(Records contained in a dataset)
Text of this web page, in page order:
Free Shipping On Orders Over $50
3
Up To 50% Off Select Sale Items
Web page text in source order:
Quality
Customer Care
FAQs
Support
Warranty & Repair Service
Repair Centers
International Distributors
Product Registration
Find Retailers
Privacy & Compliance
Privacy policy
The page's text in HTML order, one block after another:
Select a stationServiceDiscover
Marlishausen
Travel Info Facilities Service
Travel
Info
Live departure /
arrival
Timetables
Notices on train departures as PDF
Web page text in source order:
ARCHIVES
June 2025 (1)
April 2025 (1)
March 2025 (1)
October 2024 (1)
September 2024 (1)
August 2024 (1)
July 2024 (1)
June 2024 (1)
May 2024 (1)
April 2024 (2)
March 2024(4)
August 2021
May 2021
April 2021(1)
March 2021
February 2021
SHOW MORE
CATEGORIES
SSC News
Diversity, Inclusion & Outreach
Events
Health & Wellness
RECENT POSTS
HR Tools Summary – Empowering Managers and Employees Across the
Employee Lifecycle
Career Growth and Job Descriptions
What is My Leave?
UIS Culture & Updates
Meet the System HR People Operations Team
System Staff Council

==

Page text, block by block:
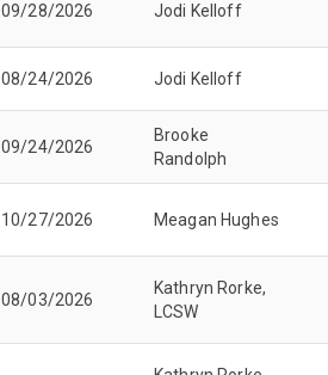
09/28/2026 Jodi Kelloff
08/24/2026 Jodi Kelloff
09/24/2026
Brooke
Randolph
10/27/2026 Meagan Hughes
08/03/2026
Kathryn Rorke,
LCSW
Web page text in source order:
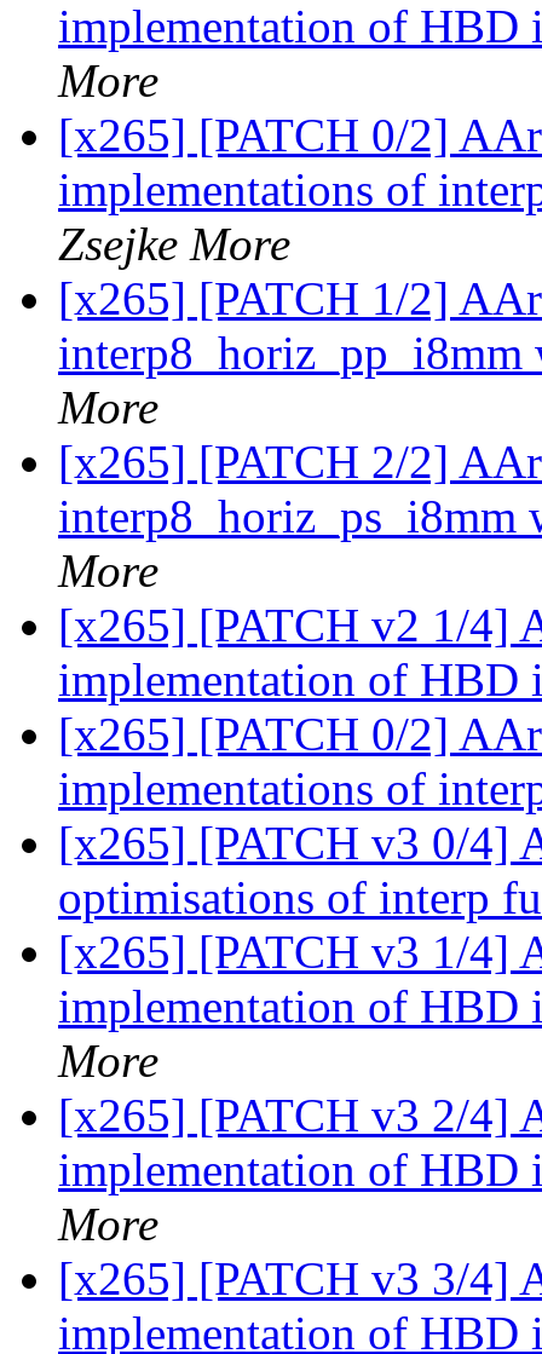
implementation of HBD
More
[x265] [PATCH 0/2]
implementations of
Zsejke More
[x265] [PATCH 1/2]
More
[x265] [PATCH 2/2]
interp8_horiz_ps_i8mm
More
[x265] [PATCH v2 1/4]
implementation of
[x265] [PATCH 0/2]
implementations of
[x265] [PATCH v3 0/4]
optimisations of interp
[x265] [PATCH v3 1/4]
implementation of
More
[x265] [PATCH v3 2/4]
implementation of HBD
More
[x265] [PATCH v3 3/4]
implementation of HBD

◆ **Exercise goal**:
Using the data above, reproduce exactly the lines from the line that contains "Text of this" through the line that contains "Privacy policy", including both.

◆ **Exercise solution**:
Text of this web page, in page order:
Free Shipping On Orders Over $50
3
Up To 50% Off Select Sale Items
Web page text in source order:
Quality
Customer Care
FAQs
Support
Warranty & Repair Service
Repair Centers
International Distributors
Product Registration
Find Retailers
Privacy & Compliance
Privacy policy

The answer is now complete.